- _YOUR INSTRUCTIONS_
Set down every record below exactly as written, but leave out the pictures.

- _AVAILABLE RECORDS_

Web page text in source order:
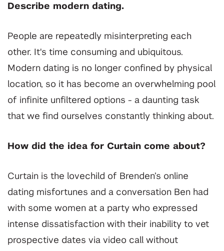
Describe modern dating.
People are repeatedly misinterpreting each
other. It's time consuming and ubiquitous.
Modern dating is no longer confined by physical
location, so it has become an overwhelming pool
of infinite unfiltered options - a daunting task
that we find ourselves constantly thinking about.
How did the idea for Curtain come about?
Curtain is the lovechild of Brenden’s online
dating misfortunes and a conversation Ben had
with some women at a party who expressed
intense dissatisfaction with their inability to vet
prospective dates via video call without

- _TASK SOLUTION_
Web page text in source order:
Describe modern dating.
People are repeatedly misinterpreting each
other. It's time consuming and ubiquitous.
Modern dating is no longer confined by physical
location, so it has become an overwhelming pool
of infinite unfiltered options - a daunting task
that we find ourselves constantly thinking about.
How did the idea for Curtain come about?
Curtain is the lovechild of Brenden’s online
dating misfortunes and a conversation Ben had
with some women at a party who expressed
intense dissatisfaction with their inability to vet
prospective dates via video call without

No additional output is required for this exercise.